Dank des eWpG kommen mehr und mehr Blockchain-basierte Anleihen auf den Markt. Finanzakteure sehen viele Vorteile, aber auch noch einige Hindernisse.
In der Spätphase der letzten Bundestagslegislaturperiode gelang der allgemein als ausgelaugt wahrgenommenen Großen Koalition tatsächlich noch eine kleine Revolution. Am 10. Juni 2021 trat das Gesetz über elektronisch Wertpapiere (eWpG) in Kraft. Es beendete eine Praxis, die im digitalen Zeitalter längst reichlich anachronistisch wirkte: Wertpapiere mussten nicht mehr länger in einer Urkunde schriftlich verbrieft werden. Es reicht viel mehr, wenn diese in einem elektronischen Register eingetragen werden. Der allgemeine Tenor damals: Überfällig, endlich kommt man im 21. Jahrhundert an.
Ein weiterer Strang des eWpG bekam allerdings nicht so viel Aufmerksamkeit, wird aber immer spannender. Denn das neue Gesetzermöglicht die Emission und den Handel von Wertpapieren über neue technologische Plattformen, etwa über die Blockchain. Gerade einige Anleihe-Emittenten haben sich dieses Konzept in den vergangenen Monaten vorgenommen und erste Testläufe gestartet. Auf Unternehmensseite begab etwa Siemens erstmals eine Blockchain-basierte Anleihe, auch etablierte Förderbanken wie die Europäische Investitionsbank (EIB) und jüngst die KfW zogen nach.
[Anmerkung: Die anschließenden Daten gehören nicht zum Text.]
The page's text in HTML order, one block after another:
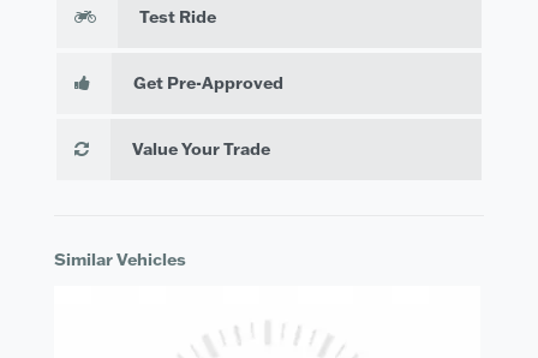
Test Ride
Get Pre-Approved
Value Your Trade
Similar Vehicles
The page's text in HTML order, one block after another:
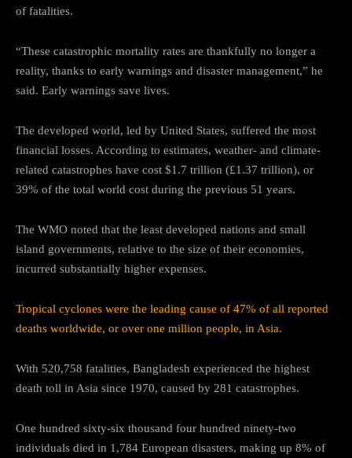
of fatalities.
“These catastrophic mortality rates are thankfully no longer a
reality, thanks to early warnings and disaster management,” he
said. Early warnings save lives.
The developed world, led by United States, suffered the most
financial losses. According to estimates, weather- and climate-
related catastrophes have cost $1.7 trillion (£1.37 trillion), or
39% of the total world cost during the previous 51 years.
The WMO noted that the least developed nations and small
island governments, relative to the size of their economies,
incurred substantially higher expenses.
Tropical cyclones were the leading cause of 47% of all reported
deaths worldwide, or over one million people, in Asia.
With 520,758 fatalities, Bangladesh experienced the highest
death toll in Asia since 1970, caused by 281 catastrophes.
One hundred sixty-six thousand four hundred ninety-two
individuals died in 1,784 European disasters, making up 8% of
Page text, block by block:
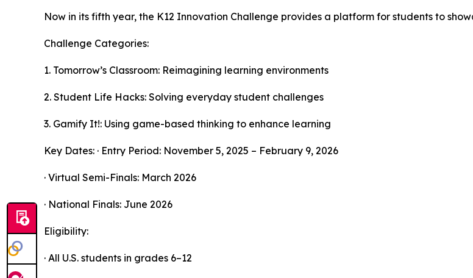
Now in its fifth year, the K12 Innovation Challenge provides a platform for students to
Challenge Categories:
1. Tomorrow’s Classroom: Reimagining learning environments
2. Student Life Hacks: Solving everyday student challenges
3. Gamify It!: Using game-based thinking to enhance learning
Key Dates: · Entry Period: November 5, 2025 – February 9, 2026
· Virtual Semi-Finals: March 2026
· National Finals: June 2026
Eligibility:
· All U.S. students in grades 6–12
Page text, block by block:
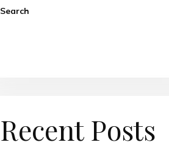
Search
Recent Posts
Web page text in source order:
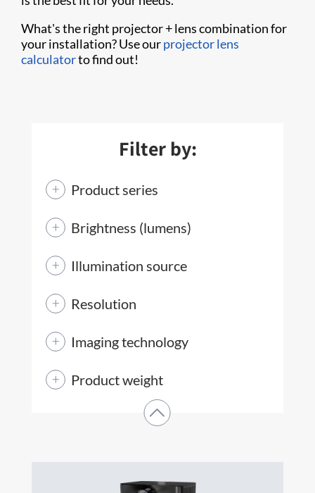
What's the right projector + lens combination for
your installation? Use ourprojector lens
calculatorto find out!
Filter by:
Product series
Brightness (lumens)
Illumination source
Resolution
Imaging technology
Product weight
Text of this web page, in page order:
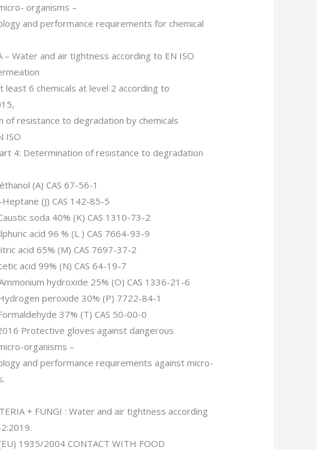
organisms –
and performance requirements for chemical
– Water and air tightness according to EN ISO
least 6 chemicals at level 2 according to
of resistance to degradation by chemicals
ISO
4: Determination of resistance to degradation
(A) CAS 67-56-1
Heptane (J) CAS 142-85-5
soda 40% (K) CAS 1310-73-2
acid 96 % (L ) CAS 7664-93-9
acid 65% (M) CAS 7697-37-2
acid 99% (N) CAS 64-19-7
hydroxide 25% (O) CAS 1336-21-6
peroxide 30% (P) 7722-84-1
37% (T) CAS 50-00-0
Protective gloves against dangerous
organisms –
and performance requirements against micro-
+ FUNGI : Water and air tightness according
1935/2004 CONTACT WITH FOOD
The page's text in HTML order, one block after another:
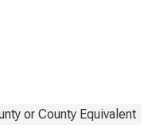
or County Equivalent
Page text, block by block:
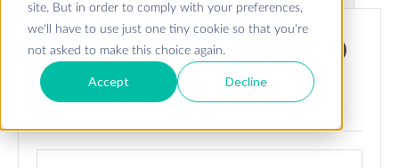
site. But in order to comply with your preferences,
we'll have to use just one tiny cookie so that you're
not asked to make this choice again.
Accept Decline
FREQUENTLY ASKED
QUESTIONS
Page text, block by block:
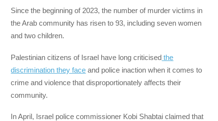
Since the beginning of 2023, the number of murder victims in
the Arab community has risen to 93, including seven women
and two children.
Palestinian citizens of Israel have long criticised the
discrimination they face and police inaction when it comes to
crime and violence that disproportionately affects their
community.
In April, Israel police commissioner Kobi Shabtai claimed that

Blockchain-Anleihen klammern Vermittler aus
Für die Emittenten bringt das einige Vorteile mit sich. So kann die Anleihe direkt auf der Blockchain gespeichert werden, eine Globalurkunde ist also nicht mehr nötig. Auch ist stets nachvollziehbar, wer die Anleihe zeichnet und welche Transaktionen später auf dem Sekundärmarkt folgen. „Mit dem Schritt weg vom Papier hin zu einer Abwicklung des Wertpapiers auf einer öffentlichen Blockchain können wir Transaktionen bedeutend schneller und effizienter als bisherige Anleiheemissionen abwickeln“, erklärte Peter Rathgeb, Corporate Treasurer bei Siemens, anlässlich der Emission der Siemens-Anleihe im Februar vergangenen Jahres in einer Mitteilung..
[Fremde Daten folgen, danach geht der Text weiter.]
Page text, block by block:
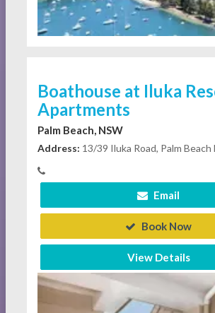
Boathouse at Iluka
Apartments
Palm Beach, NSW
Address: 13/39 Iluka Road, Palm Beach
Email
Book Now
View Details
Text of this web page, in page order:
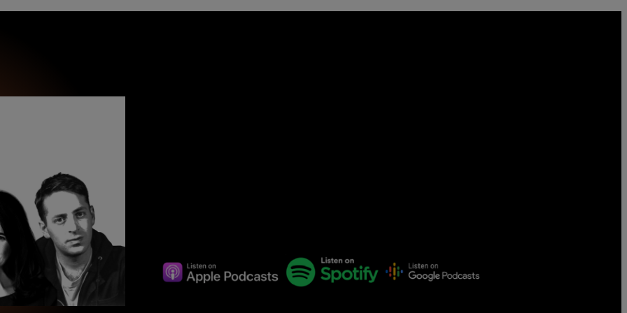
Loss Censorship
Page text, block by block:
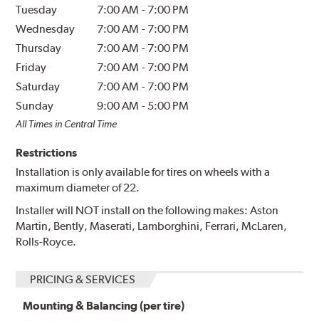
Tuesday
7:00 AM - 7:00 PM
Wednesday
7:00 AM - 7:00 PM
Thursday
7:00 AM - 7:00 PM
Friday
7:00 AM - 7:00 PM
Saturday
7:00 AM - 7:00 PM
Sunday
9:00 AM - 5:00 PM
All Times in Central Time
Restrictions
Installation is only available for tires on wheels with a
maximum diameter of 22.
Installer will NOT install on the following makes: Aston
Martin, Bently, Maserati, Lamborghini, Ferrari, McLaren,
Rolls-Royce.
PRICING & SERVICES
Mounting & Balancing (per tire)
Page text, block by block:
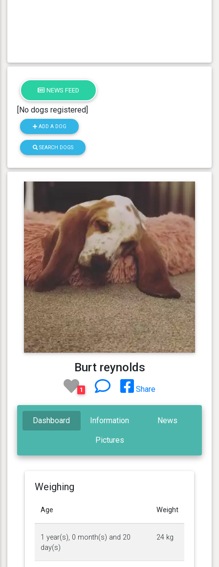
NEWS FEED
[No dogs registered]
ADD A DOG
SEARCH DOGS
Burt reynolds
1 Share
Dashboard Information News
Pictures
Weighing
Age Weight
1 year(s), 0 month(s) and 20
day(s)
24 kg
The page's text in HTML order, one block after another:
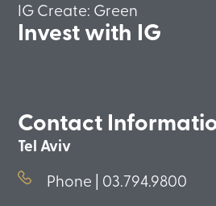
IG Create: Green
Invest with IG
Contact
Tel Aviv
Phone | 03.794.9800

Zudem fallen eine Reihe von Vermittlerrollen weg. Ein zentrales Clearing ist auf der Blockchain nicht mehr nötig. Auch die Rolle von Banken als Mittler zwischen dem Herausgeber und möglichen Investoren kann entfallen. Richard Teichmeister, Leiter der Mittelbeschaffung bei der EIB, betonte bei der Verkündung der Anleihe, dass die Abwicklung über die Blockchain künftig statt Tagen nur noch Stunden dauern könne.
EZB plant Erprobungsphase
Bei so viel Lob stellt sich die Frage, warum die Blockchain nicht längst zum Standard geworden ist bei Anleihen. Vor allem dürfte das aktuell noch am mangelnden Verständnis vieler Investoren für die Blockchain-Technologie liegen. Auch gewisse Zugangshürden gibt es, so müssen sich Investoren oft erstmal eine digitale Wallet anlegen, um einsteigen zu können. All das kann dazu führen, dass Emittenten von Blockchain-basierten Anleihen aktuell noch einen Zinsaufschlag zahlen müssen. So etwa geschehen bei der KfW, die für ihre erste Blockchain-Anleihe einen relativ hohen Kupon von 3,125 Prozent versprach.
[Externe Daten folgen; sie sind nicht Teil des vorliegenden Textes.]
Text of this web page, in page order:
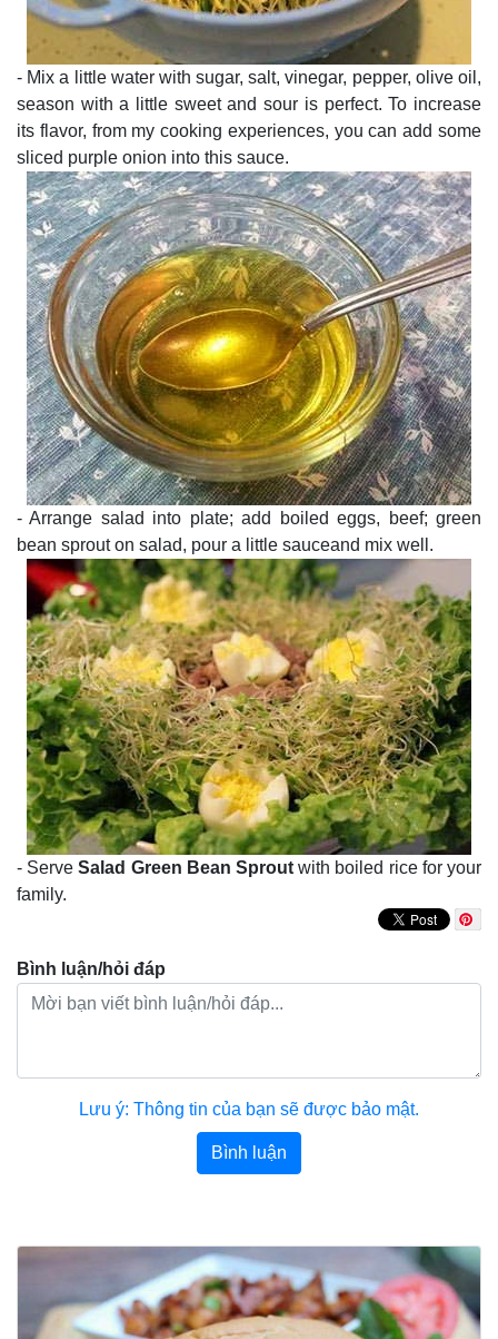
- Mix a little water with sugar, salt, vinegar, pepper, olive oil,
season with a little sweet and sour is perfect. To increase
its flavor, from my cooking experiences, you can add some
sliced purple onion into this sauce.
- Arrange salad into plate; add boiled eggs, beef; green
bean sprout on salad, pour a little sauceand mix well.
- ServeSalad Green Bean Sproutwith boiled rice for your
family.
Bình luận/hỏi đáp
Lưu ý: Thông tin của bạn sẽ được bảo mật.
Bình luận

Dass das Konzept aber eine Zukunft hat, glauben auch wichtige Finanzinstitutionen, etwa die Europäische Zentralbank (EZB). Dort macht man sich Gedanken, wie auf der Distributed-Ledger-Technologie (DLT) basierende Finanztransaktionen in Zentralbankgeld abgewickelt werden können. Eine entsprechende Erprobungsphase startete vergangenes Jahr. Die Bundesbank nimmt auch daran teil, sie hat eine sogenannte Triggerlösung im Angebot, die DLT-Plattformen mit dem traditionellen Zahlungssystem verknüpfen soll und so die Abwicklung der Zahlung in Zentralbankgeld ermöglichen würde.
Es ist ein Konzept, dass sie auch bei der KfW ausprobieren möchten. Die nächste Blockchain-Anleihe sei schon geplant, heißt es bei den Frankfurtern. Es dürfte nicht die letzte bleiben.